On the face of it, the official narrative makes sense – if all we do is look at oil prices from Q4-’22/Q1-’23 to Q4-’23/Q1’24… they look pretty similar in terms of a price decline coming out of the holiday season.

Brent, OPEC basket price closing

And based on what we know about natural gas prices cratering due to oversupply in Texas, this tracks too.

Oil majors take a hit
U.S. and European oil companies reported weaker first quarter results on Friday due to a sharp drop in natural gas prices compared with a year ago. Source: Reuters

But in early February, ExxonMobil and Chevron forecast nearly flat oil production for 2024 compared to 2023 levels.

And the Energy Information Administration estimates the Permian Basin in West Texas and New Mexico will produce more than six million barrels of oil per day in April.

But as we’ve covered in previous issues, what if the “story they’re not telling you” is the alleged record production we’re supposed to be seeing from the Permian Basin in 2024 simply isn’t going to happen?

Does this all point to the end of the record production coming from Permian Shale – not to mention, the catalyst that finally sends oil above $100?

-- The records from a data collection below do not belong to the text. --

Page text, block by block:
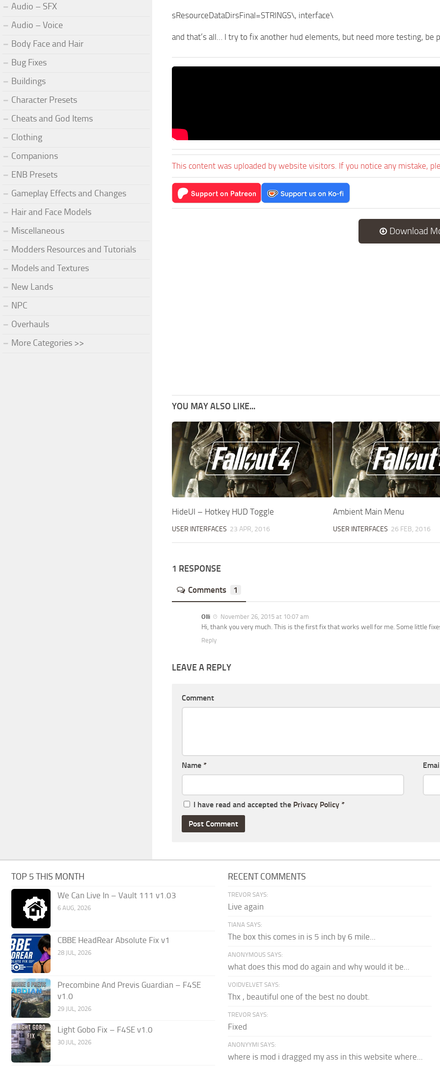
sResourceDataDirsFinal=STRINGS\, interface\
and that’s all… I try to fix another hud elements, but need more testing, be
This content was uploaded by website visitors. If you notice any mistake,
Download
YOU MAY ALSO LIKE...
HideUI – Hotkey HUD Toggle
USER INTERFACES 23 APR, 2016
Ambient Main Menu
USER INTERFACES 26 FEB, 2016
1 RESPONSE
Comments 1
Olli November 26, 2015 at 10:07 am
Hi, thank you very much. This is the first fix that works well for me. Some little
Reply
LEAVE A REPLY
Comment
Name *
I have read and accepted the Privacy Policy *
Audio – SFX
Audio – Voice
Body Face and Hair
Bug Fixes
Buildings
Character Presets
Cheats and God Items
Clothing
Companions
ENB Presets
Gameplay Effects and Changes
Hair and Face Models
Miscellaneous
Modders Resources and Tutorials
Models and Textures
New Lands
NPC
Overhauls
More Categories >>
TOP 5 THIS MONTH
We Can Live In – Vault 111 v1.03
6 AUG, 2026
CBBE HeadRear Absolute Fix v1
28 JUL, 2026
Precombine And Previs Guardian – F4SE
v1.0
29 JUL, 2026
Light Gobo Fix – F4SE v1.0
30 JUL, 2026
RECENT COMMENTS
TREVOR SAYS:
Live again
TIANA SAYS:
The box this comes in is 5 inch by 6 mile...
ANONYMOUS SAYS:
what does this mod do again and why would it be...
VOIDVELVET SAYS:
Thx , beautiful one of the best no doubt.
TREVOR SAYS:
Fixed
ANONYYMI SAYS:
where is mod i dragged my ass in this website where...
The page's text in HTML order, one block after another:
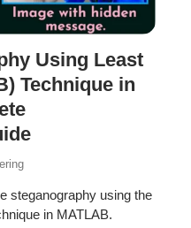
Using Least
Technique in
steganography using the
in MATLAB.
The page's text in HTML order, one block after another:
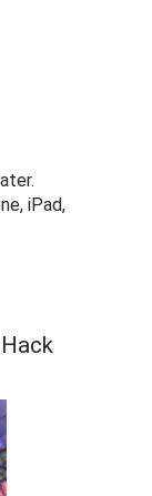
iPad,
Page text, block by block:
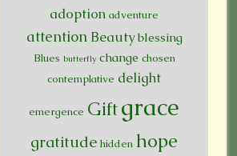
adoption adventure
attention Beauty blessing
Blues butterfly change chosen
contemplative delight
emergence Giftgrace
gratitude hidden hope

That’s the topic of today’s Weekend Edition.
-Equifund Publishing




Is This The End of Permian Shale?

For the past several weeks in Private Capital Insider – both in the Weekday and Weekend Editions – we’ve been talking a lot about what’s going on in oil and gas.

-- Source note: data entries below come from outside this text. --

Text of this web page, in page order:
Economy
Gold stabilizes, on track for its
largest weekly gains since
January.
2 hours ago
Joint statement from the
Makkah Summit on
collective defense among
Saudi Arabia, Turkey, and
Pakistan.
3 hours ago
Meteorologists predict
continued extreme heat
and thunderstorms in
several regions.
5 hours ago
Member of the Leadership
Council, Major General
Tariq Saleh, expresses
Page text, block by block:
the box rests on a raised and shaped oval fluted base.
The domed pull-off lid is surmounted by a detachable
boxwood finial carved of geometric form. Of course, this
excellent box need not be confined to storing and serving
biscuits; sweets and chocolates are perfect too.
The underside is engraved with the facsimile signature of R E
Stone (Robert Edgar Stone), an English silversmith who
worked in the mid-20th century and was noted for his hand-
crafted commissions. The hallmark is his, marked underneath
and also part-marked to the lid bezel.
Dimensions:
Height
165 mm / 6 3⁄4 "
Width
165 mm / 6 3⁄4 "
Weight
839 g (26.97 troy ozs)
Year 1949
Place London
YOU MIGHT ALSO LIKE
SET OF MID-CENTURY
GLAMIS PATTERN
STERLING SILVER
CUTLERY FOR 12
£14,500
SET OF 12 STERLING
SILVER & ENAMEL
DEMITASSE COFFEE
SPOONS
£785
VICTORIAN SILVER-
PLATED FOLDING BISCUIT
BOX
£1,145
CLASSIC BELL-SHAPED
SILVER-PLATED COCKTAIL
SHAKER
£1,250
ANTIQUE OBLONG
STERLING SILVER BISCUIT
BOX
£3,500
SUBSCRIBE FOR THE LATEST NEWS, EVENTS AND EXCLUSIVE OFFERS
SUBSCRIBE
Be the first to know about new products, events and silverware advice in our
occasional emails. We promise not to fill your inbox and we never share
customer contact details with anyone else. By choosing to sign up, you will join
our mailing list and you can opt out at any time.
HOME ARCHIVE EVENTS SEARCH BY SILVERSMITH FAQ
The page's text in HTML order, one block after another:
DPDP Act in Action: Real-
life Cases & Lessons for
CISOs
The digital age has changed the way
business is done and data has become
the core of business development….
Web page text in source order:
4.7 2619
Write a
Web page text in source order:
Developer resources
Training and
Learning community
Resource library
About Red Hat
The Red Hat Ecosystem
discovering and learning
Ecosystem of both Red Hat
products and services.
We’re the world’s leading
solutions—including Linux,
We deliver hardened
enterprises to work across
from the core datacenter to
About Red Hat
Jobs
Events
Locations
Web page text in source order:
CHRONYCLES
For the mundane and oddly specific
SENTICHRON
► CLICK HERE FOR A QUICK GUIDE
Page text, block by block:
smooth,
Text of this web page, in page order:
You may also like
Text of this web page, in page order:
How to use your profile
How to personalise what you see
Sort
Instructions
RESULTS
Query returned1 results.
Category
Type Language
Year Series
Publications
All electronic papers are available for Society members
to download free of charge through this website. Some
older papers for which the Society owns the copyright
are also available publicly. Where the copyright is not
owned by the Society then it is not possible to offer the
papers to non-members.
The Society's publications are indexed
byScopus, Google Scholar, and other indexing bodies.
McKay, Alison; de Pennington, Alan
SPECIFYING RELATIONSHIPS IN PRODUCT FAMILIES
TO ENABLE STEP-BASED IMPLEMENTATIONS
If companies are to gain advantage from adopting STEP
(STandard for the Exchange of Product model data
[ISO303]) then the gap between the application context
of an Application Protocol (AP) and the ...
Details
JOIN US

Why? Two important reasons:

  1. At the time of publishing, the only current listing on the Equifund Crowd Funding Portal happens to be a Permian-based oil and gas play, so we’re obviously providing some market coverage on the sector.
  2. Because energy prices have such a noticeable impact across substantially all parts of the economy, the energy markets serve as a useful bellwether for what’s to come in the stock market.

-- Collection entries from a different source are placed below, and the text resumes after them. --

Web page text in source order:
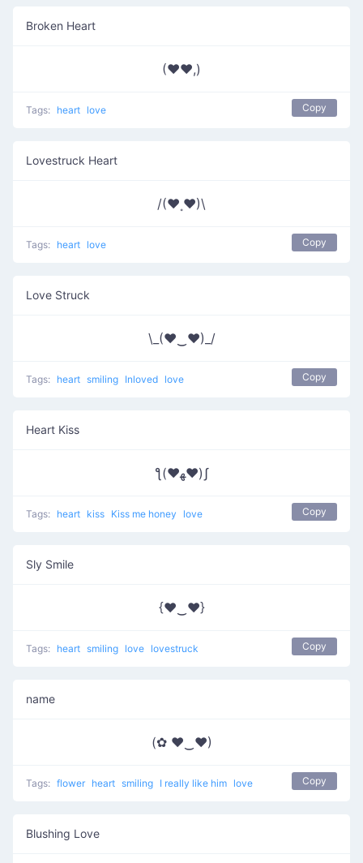
Broken Heart
(♥♥,)
Tags: heart love Copy
Lovestruck Heart
/(♥˳♥)\
Tags: heart love Copy
Love Struck
\_(♥‿♥)_/
Tags: heart smiling Inloved love Copy
Heart Kiss
ƪ(♥ﻬ♥)ʃ
Tags: heart kiss Kiss me honey love Copy
Sly Smile
{♥‿♥}
Tags: heart smiling love lovestruck Copy
name
(✿ ♥‿♥)
Tags: flower heart smiling I really like him love Copy
Blushing Love
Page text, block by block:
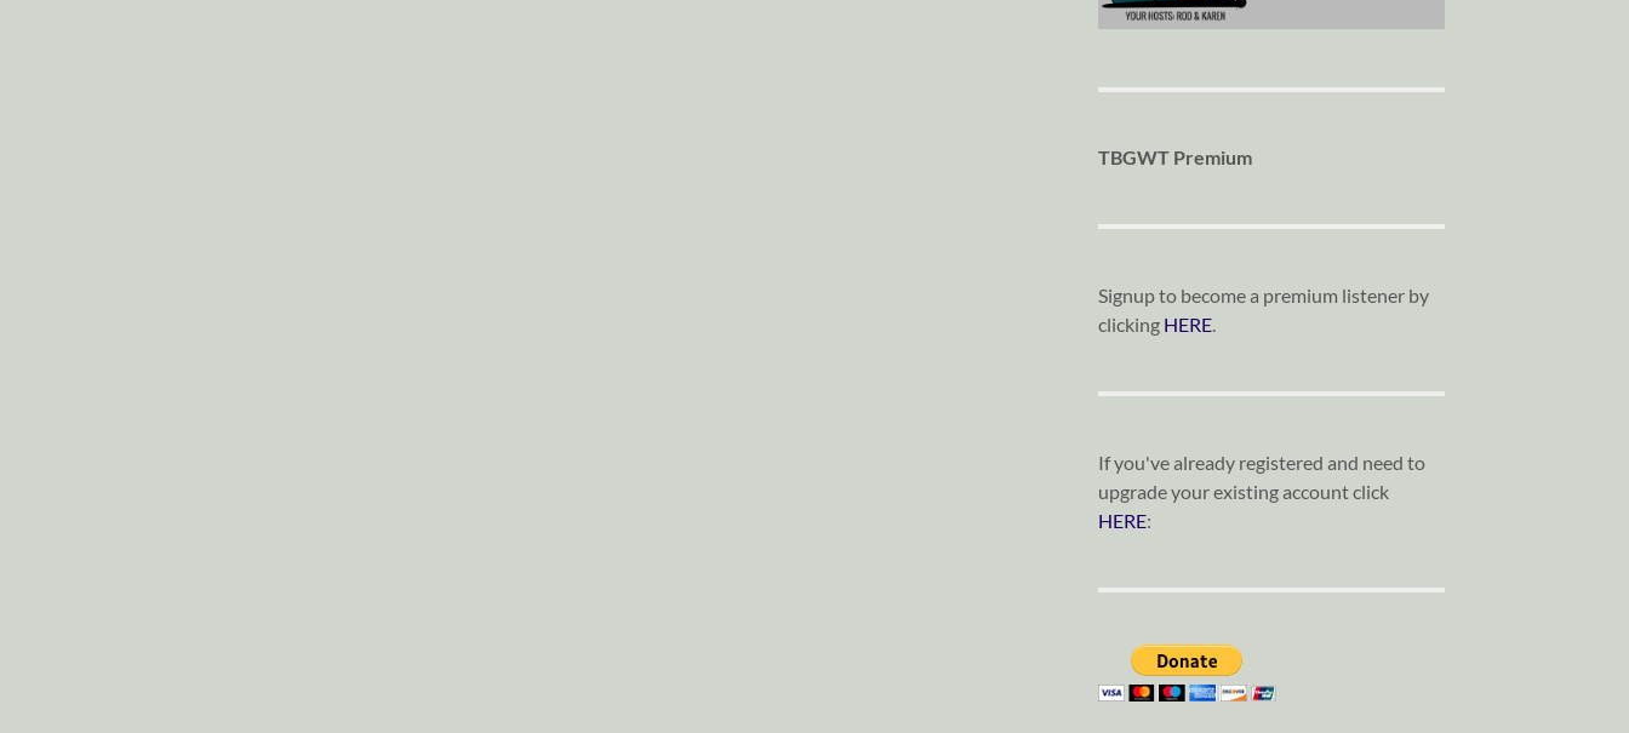
TBGWT Premium
Signup to become a premium listener by
clicking HERE.
If you've already registered and need to
upgrade your existing account click
HERE:
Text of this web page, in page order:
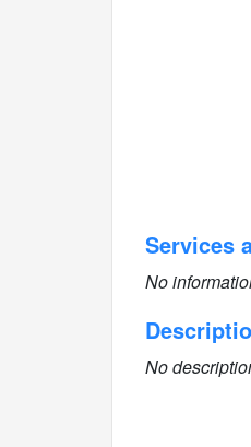
Services
No
No

Coming into 2024, there was a pretty clear narrative from one of the main “official” sources, the Energy Information Administration (EIA): global benchmark for crude oil, may average $93 per barrel, up from an expected 2023 global average of $84 per barrel.

World oil production and consumption

However, as Yogi Berra allegedly said, “It is difficult to make predictions, especially about the future.” 

As such, forecasts have to get revised as new data comes in.

According to the EIA’s April 2024 Short-Term Energy Outlook (called the STEO),

We forecast the Brent crude oil spot price will average $90 per barrel (b) in the second quarter of 2024 (2Q24) $2/b more than our March STEO, and average $89/b in 2024.

This increase reflects our expectation of strong global oil inventory draws during this quarter and ongoing geopolitical risks.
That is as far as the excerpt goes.